● **What is required**
Once the pictures are set aside, copy the data below exactly as it stands.

● **Provided entries**
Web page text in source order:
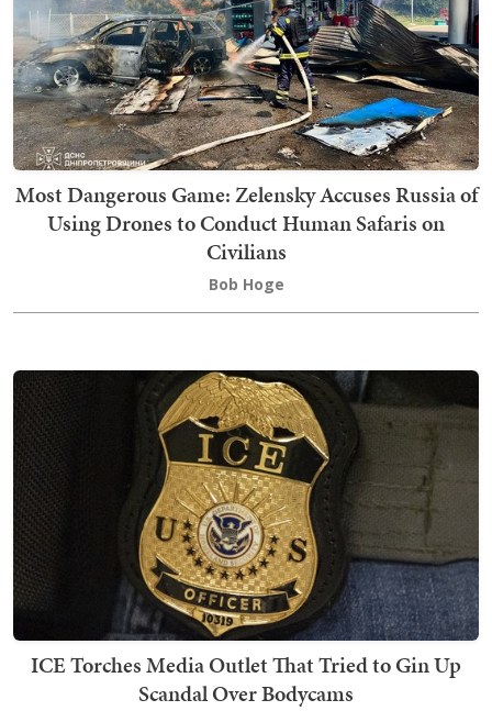
Most Dangerous Game: Zelensky Accuses Russia of
Using Drones to Conduct Human Safaris on
Civilians
Bob Hoge
ICE Torches Media Outlet That Tried to Gin Up
Scandal Over Bodycams
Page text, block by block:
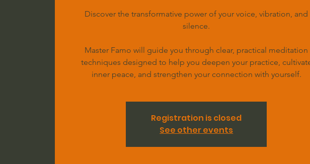
Discover the transformative power of your voice, vibration, and
silence.
Master Famo will guide you through clear, practical meditation
techniques designed to help you deepen your practice,
inner peace, and strengthen your connection with yourself.
Registration is closed
See other events
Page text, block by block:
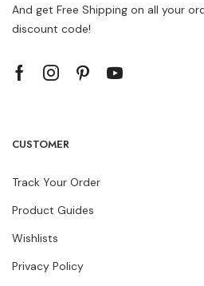
And get Free Shipping on all your
discount code!
CUSTOMER
Track Your Order
Product Guides
Wishlists
Privacy Policy
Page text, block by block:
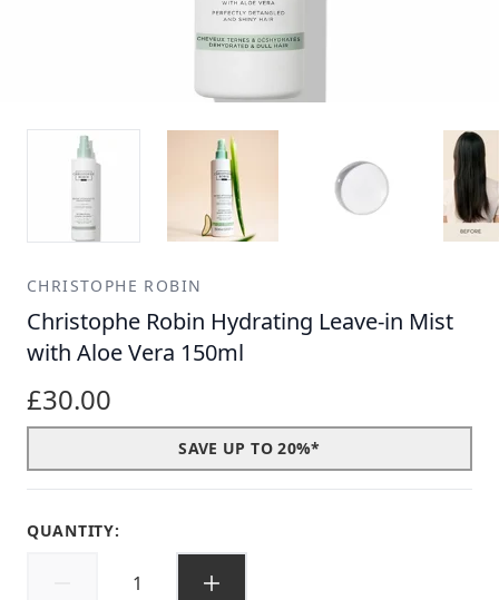
CHRISTOPHE ROBIN
Christophe Robin Hydrating Leave-in Mist
with Aloe Vera 150ml
£30.00
SAVE UP TO 20%*
QUANTITY:
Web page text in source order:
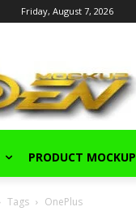
Friday, August 7, 2026
PRODUCT MOCKUP
Tags OnePlus
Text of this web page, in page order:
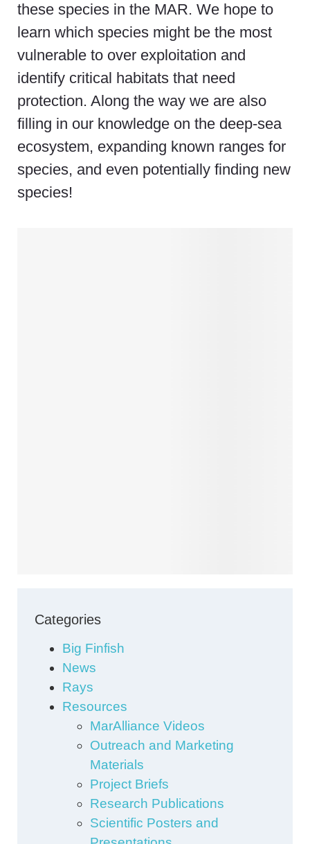
these species in the MAR. We hope to
learn which species might be the most
vulnerable to over exploitation and
identify critical habitats that need
protection. Along the way we are also
filling in our knowledge on the deep-sea
ecosystem, expanding known ranges for
species, and even potentially finding new
species!
Categories
Big Finfish
News
Rays
Resources
MarAlliance Videos
Outreach and Marketing
Materials
Project Briefs
Research Publications
Scientific Posters and
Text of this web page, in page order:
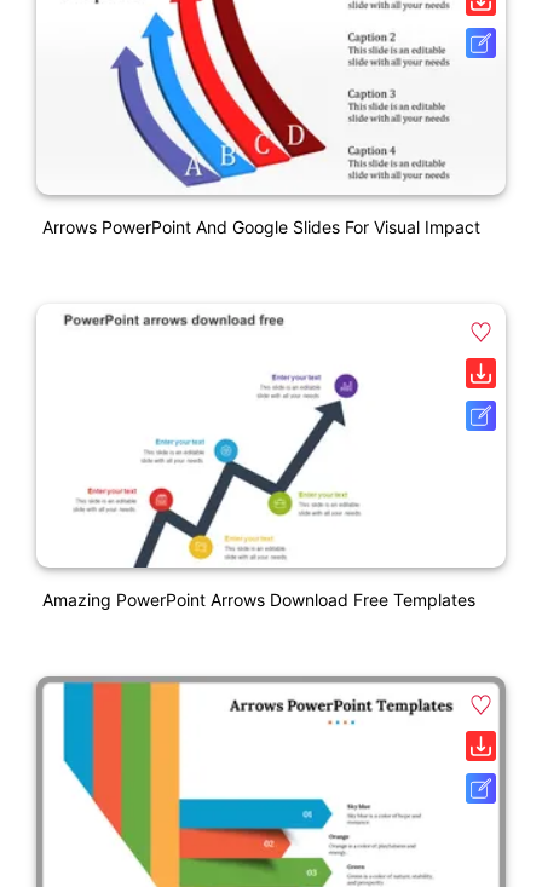
Arrows PowerPoint And Google Slides For Visual Impact
Amazing PowerPoint Arrows Download Free Templates
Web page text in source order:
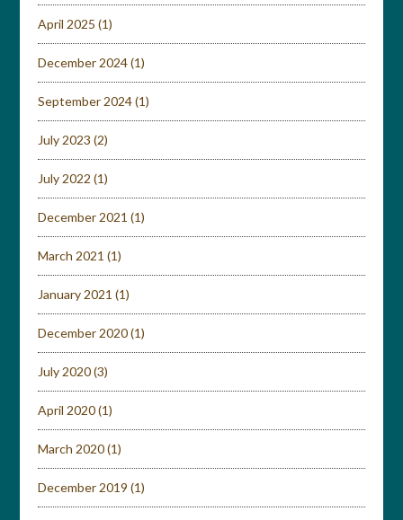
April 2025 (1)
December 2024(1)
September 2024(1)
July 2023 (2)
July 2022 (1)
December 2021 (1)
March 2021 (1)
January 2021 (1)
December 2020(1)
July 2020(3)
April 2020(1)
March 2020(1)
December 2019 (1)
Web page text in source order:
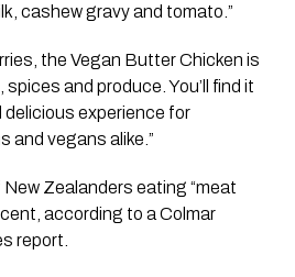
cashew gravy and tomato.”
the Vegan Butter Chicken is
and produce. You’ll find it
experience for
and vegans alike.”
Zealanders eating “meat
according to a Colmar
report.
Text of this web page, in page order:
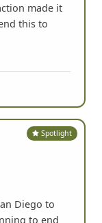
made it
this to
Spotlight
Diego to
to end
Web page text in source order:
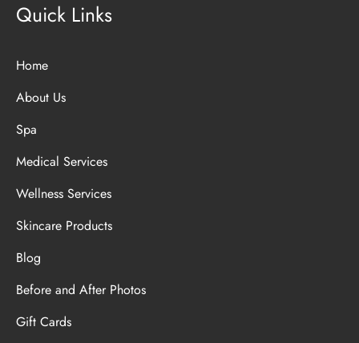
Quick Links
Home
About Us
Spa
Medical Services
Wellness Services
Skincare Products
Blog
Before and After Photos
Gift Cards
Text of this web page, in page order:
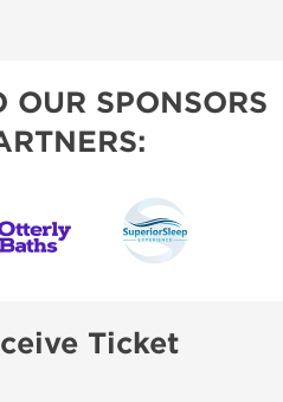
OUR SPONSORS
Ticket
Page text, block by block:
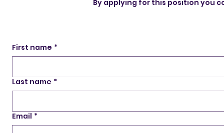
By applying for this position you
First name *
Last name *
Email *
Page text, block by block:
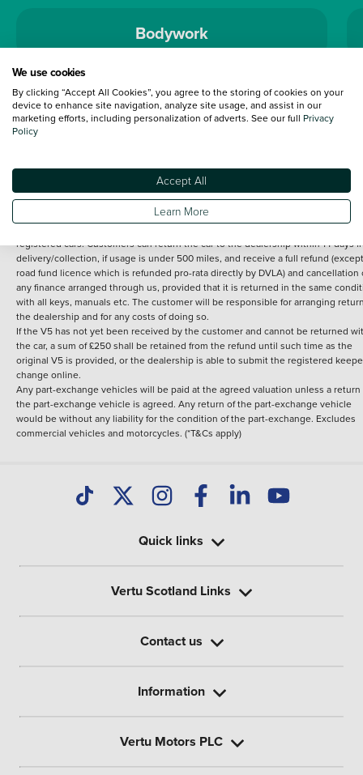
Bodywork
Terms and Conditions:Every effort has been made to ensure the accuracy of
information shown. However, errors do sometimes occur. The detailed
specification of each vehicle listed on the Vertu website is provided by "CAP".
under 30 miles from the Vertu dealership where the vehicle is purchased . Any
subsequent delivery cost is calculated at an additional £2 per mile over and
registered cars. Customers can return the car to the dealership within 14 days
delivery/collection, if usage is under 500 miles, and receive a full refund
road fund licence which is refunded pro-rata directly by DVLA) and cancellation
any finance arranged through us, provided that it is returned in the same
with all keys, manuals etc. The customer will be responsible for arranging
the dealership and for any costs of doing so.
If the V5 has not yet been received by the customer and cannot be returned
the car, a sum of £250 shall be retained from the refund until such time as the
original V5 is provided, or the dealership is able to submit the registered
change online.
Any part-exchange vehicles will be paid at the agreed valuation unless a return
the part-exchange vehicle is agreed. Any return of the part-exchange vehicle
would be without any liability for the condition of the part-exchange. Excludes
commercial vehicles and motorcycles. (*T&Cs apply)
Quick links
Vertu Scotland Links
Contact us
Information
Vertu Motors PLC
We use cookies
By clicking “Accept All Cookies”, you agree to the storing of cookies on your
device to enhance site navigation, analyze site usage, and assist in our
marketing efforts, including personalization of adverts. See our full Privacy
Policy
Accept All
Learn More
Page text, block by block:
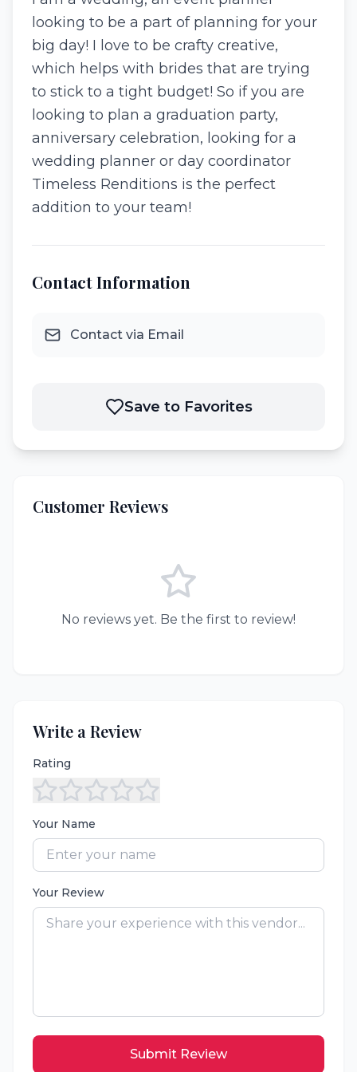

● **Solution to this problem**
Web page text in source order:
Most Dangerous Game: Zelensky Accuses Russia of
Using Drones to Conduct Human Safaris on
Civilians
Bob Hoge
ICE Torches Media Outlet That Tried to Gin Up
Scandal Over Bodycams
Page text, block by block:
Discover the transformative power of your voice, vibration, and
silence.
Master Famo will guide you through clear, practical meditation
techniques designed to help you deepen your practice,
inner peace, and strengthen your connection with yourself.
Registration is closed
See other events
Page text, block by block:
And get Free Shipping on all your
discount code!
CUSTOMER
Track Your Order
Product Guides
Wishlists
Privacy Policy
Page text, block by block:
CHRISTOPHE ROBIN
Christophe Robin Hydrating Leave-in Mist
with Aloe Vera 150ml
£30.00
SAVE UP TO 20%*
QUANTITY:
Web page text in source order:
Friday, August 7, 2026
PRODUCT MOCKUP
Tags OnePlus
Text of this web page, in page order:
these species in the MAR. We hope to
learn which species might be the most
vulnerable to over exploitation and
identify critical habitats that need
protection. Along the way we are also
filling in our knowledge on the deep-sea
ecosystem, expanding known ranges for
species, and even potentially finding new
species!
Categories
Big Finfish
News
Rays
Resources
MarAlliance Videos
Outreach and Marketing
Materials
Project Briefs
Research Publications
Scientific Posters and
Text of this web page, in page order:
Arrows PowerPoint And Google Slides For Visual Impact
Amazing PowerPoint Arrows Download Free Templates
Web page text in source order:
April 2025 (1)
December 2024(1)
September 2024(1)
July 2023 (2)
July 2022 (1)
December 2021 (1)
March 2021 (1)
January 2021 (1)
December 2020(1)
July 2020(3)
April 2020(1)
March 2020(1)
December 2019 (1)
Web page text in source order:
cashew gravy and tomato.”
the Vegan Butter Chicken is
and produce. You’ll find it
experience for
and vegans alike.”
Zealanders eating “meat
according to a Colmar
report.
Text of this web page, in page order:
made it
this to
Spotlight
Diego to
to end
Web page text in source order:
Quick Links
Home
About Us
Spa
Medical Services
Wellness Services
Skincare Products
Blog
Before and After Photos
Gift Cards
Text of this web page, in page order:
OUR SPONSORS
Ticket
Page text, block by block:
By applying for this position you
First name *
Last name *
Email *
Page text, block by block:
Bodywork
Terms and Conditions:Every effort has been made to ensure the accuracy of
information shown. However, errors do sometimes occur. The detailed
specification of each vehicle listed on the Vertu website is provided by "CAP".
under 30 miles from the Vertu dealership where the vehicle is purchased . Any
subsequent delivery cost is calculated at an additional £2 per mile over and
registered cars. Customers can return the car to the dealership within 14 days
delivery/collection, if usage is under 500 miles, and receive a full refund
road fund licence which is refunded pro-rata directly by DVLA) and cancellation
any finance arranged through us, provided that it is returned in the same
with all keys, manuals etc. The customer will be responsible for arranging
the dealership and for any costs of doing so.
If the V5 has not yet been received by the customer and cannot be returned
the car, a sum of £250 shall be retained from the refund until such time as the
original V5 is provided, or the dealership is able to submit the registered
change online.
Any part-exchange vehicles will be paid at the agreed valuation unless a return
the part-exchange vehicle is agreed. Any return of the part-exchange vehicle
would be without any liability for the condition of the part-exchange. Excludes
commercial vehicles and motorcycles. (*T&Cs apply)
Quick links
Vertu Scotland Links
Contact us
Information
Vertu Motors PLC
We use cookies
By clicking “Accept All Cookies”, you agree to the storing of cookies on your
device to enhance site navigation, analyze site usage, and assist in our
marketing efforts, including personalization of adverts. See our full Privacy
Policy
Accept All
Learn More
Page text, block by block:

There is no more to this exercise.